There is a [sentiment within] grassroots groups that the protests against [the bilateral agreement with China] were orchestrated for political gains by because their struggles on a variety of issues [date back to] the time when the Democratic Progressive Party was in power, [a political party] that is now [speaking on] grassroots issues [in light of the] China accord.


So were the mobilizations really anti free trade agreement or simply election campaigning, it is not clear to see.


Stefan Christoff: At the same time there has been quite a serious participation in these protests against the China bilateral accord by labour and peasant organizations …


Hungying Chen: Yes such groups and movements in Taiwan are opposed to the China trade agreement but also are expressing worry about the protests and [their struggles] being co-opted by the main opposition party in Taiwan.


Stefan Christoff: In regards to the World Trade Organization (WTO) process China seems to be putting a great deal of energy into bilateral accords but not into the WTO, your thoughts?


Hungying Chen: Certainly there is a clash between the WTO vision and these bilateral trade agreements which are increasingly popular in Asia. Also seems like there is a competition by some countries on who can sign more free trade agreements. In statistics the Asian Development Bank (ADB) indicates that within Asia there are over 100 trade agreements already signed and almost 100 others under negotiation, so the shift to bilateral accord in Asia is quite significant.


Stefan Christoff: Wondering your thoughts on the impacts of these ongoing bilateral agreements on social justice in Asia, on the well being of people. How will these accords impact the disparity of wealth, the gap between the wealthy business class and the majority of people, will these accords impact the wealth gap?


Hungying Chen: Certainly the bilateral agreements will undermine labour rights and also there are other struggles against land grabs happening under free trade agreements.


Also many Taiwan industries moved their factories to China over the past decade and the government is trying hard to draw back these industries to Taiwan. One of the conditions from the corporations is that the Taiwan government will have to expand the land that the companies use and there are plans to expand industries operations in central Taiwan.

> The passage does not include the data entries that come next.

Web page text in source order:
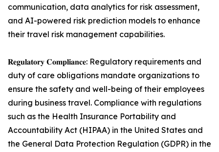
communication, data analytics for risk assessment,
and AI-powered risk prediction models to enhance
their travel risk management capabilities.
𝐑𝐞𝐠𝐮𝐥𝐚𝐭𝐨𝐫𝐲 𝐂𝐨𝐦𝐩𝐥𝐢𝐚𝐧𝐜𝐞: Regulatory requirements and
duty of care obligations mandate organizations to
ensure the safety and well-being of their employees
during business travel. Compliance with regulations
such as the Health Insurance Portability and
Accountability Act (HIPAA) in the United States and
the General Data Protection Regulation (GDPR) in the

Many activists in Taiwan are mobilizing against this plan and the government is enforcing an expropriation program that beyond parks is also snatching lands from farmers to expand industrial parks. In reality there are many industrial lands in Taiwan that are already vacant that could be used for industries returning to Taiwan, so this is an argument against acquiring new lands.


Stefan Christoff: Wondering what you expect to see on the ground in Taiwan in the next couple of months in relation to the now singed bilateral agreement with China?


Hungying Chen: Labour and student organizations are organizing to asses the impacts of the China bilateral agreement, there are many forums planned to focus on these points, especially focusing on the accords impacts on environmental and labour rights.


Also there is an awareness that the bilateral accord with China could point to an industrial structural adjustment for Taiwan which will could see up to 100 000 people loose their jobs, so certainly civil society is quite focused on labour rights.


* Hung-Ying Chen works at the Asian Regional Exchange for New Alternatives (ARENA) based in Seoul, South Korea. She focuses on social issues including direct democracy, migrant, housing rights and alternative globalization. 


* Stefan Christoff is a Montreal-based journalist & community activist who contributes to bilaterals.org via the Fighting FTAs project.